Will man diese Frage entscheiden, so muß man erst eine weitere beantworten: Nützt es oder schadet es uns eigentlich im gegenwärtigen Augenblick, wenn wir in der Bundesrepublik einen Außenminister haben? Diejenigen, die seine Ernennung ablehnen, begründen ihre Ansicht damit, daß seine Funktion und seine Handlungsfreiheit durch das Besatzungsstatut so sehr eingeschränkt seien, daß es unmöglich sein würde, ihn mit jener Autorität auszustatten, die ein Außenminister nun einmal haben muß. Die wichtigsten außenpolitischen Verhandlungen, die mit den drei Westmächten, müßten mit den Höhen Kommissaren auf dem Petersberg geführtwerden. Aber hier handele es sich keineswegs nur um Fragen, die allein den Außenminister angehen, da ja auch nach dem revidierten Besatzungsstatut die Hohe Kommission immer noch das Recht hat, in die Innenpolitik, die Wirtschaftspolitik und die Finanzpolitik des Bundes einzugreifen. Es sei daher nur zweckmäßig, wenn diese Ver--– Handlungen weiter wie bisher durch den Bundeskanzler geführt würden, der naturgemäß den – besten Überblick über alle Einzelgebiete, der von ihm geleiteten Politik habe. Da ferner der Bundesrepublik alle Verhandlungen mit Staaten des Ostblocks verboten sind, sei das, was dann noch an Außenpolitik übrig bleibe, so wenig, daß ein Minister, der ein so verkrüppeltes Amt verwalten solle, eine klägliche Figur darstellen müsse, um so mehr, als dieses wenige noch ständig vom Petersberg kontrolliert werden soll.

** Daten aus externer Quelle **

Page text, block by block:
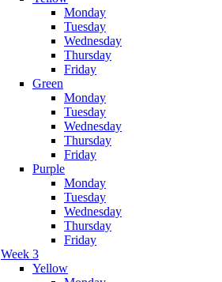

Gewiß, das sind Argumente, die man durchaus ernst nehmen kann. Doch ist da einiges zu erwidern, Zunächst: Die Hohe Kommission hat Rechte, auf dem Gebiet der Finanzen, der Wirtschaft und der Innenpolitik Eingriffe vorzunehmen. Dennoch haben wir einen Finanzminister, einen Wirtschaftsminister und einen Innenminister, die nicht nur ihr Ressort verwalten, sondern auch den Bundeskanzler bei seinen Verhandlungen auf dem Petersberg heraten. Warum sollen wir nicht einen Außenminister haben, der die gleichen. Funktionen auf dem Gebiet der Außenpolitik ausübt?

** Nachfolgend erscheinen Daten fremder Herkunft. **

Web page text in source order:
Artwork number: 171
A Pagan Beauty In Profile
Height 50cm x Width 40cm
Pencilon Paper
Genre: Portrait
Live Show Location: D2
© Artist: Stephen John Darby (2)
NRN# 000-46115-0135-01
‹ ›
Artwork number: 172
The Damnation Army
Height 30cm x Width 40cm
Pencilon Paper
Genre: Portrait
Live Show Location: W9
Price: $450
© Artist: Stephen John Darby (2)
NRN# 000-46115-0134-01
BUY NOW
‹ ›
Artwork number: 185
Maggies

Und weiter: Wir leben augenblicklich in einem Zeitabschnitt, in dem die Außenpolitik weniger in Verhandlungen von Kabinett zu Kabinett fortschreitet als vielmehr auf internationalen Konferenzen, bei denen die Außenminister zusammentreten und miteinander verhandeln. Es könnte sehr wohl der Fall eintreten, daß zu einer solchen Konferenz auch die Bundesrepublik eingeladen wird. Wer soll sie vertreten? Es ist natürlich unmöglich, schon aus Gründen der internationalen Etikette, daß der Bundeskanzler persönlich hinfährt. Ein Staatssekretär aber und sei er noch so tüchtig – wird den Außenministern der anderen Mächte gegenüber seinem Range nach ganz automatisch eine geschwächte Position haben. Indessen, so sagen diejenigen, die dafür sind, das Auswärtige Amt der Bundesrepublik einem Staatssekretär zu unterstellen, wie nimmt sich in einem solchen Gremium ein deutscher Außenminister aus, der von seiner Alliierten Höhen Kommission kontrolliert wird?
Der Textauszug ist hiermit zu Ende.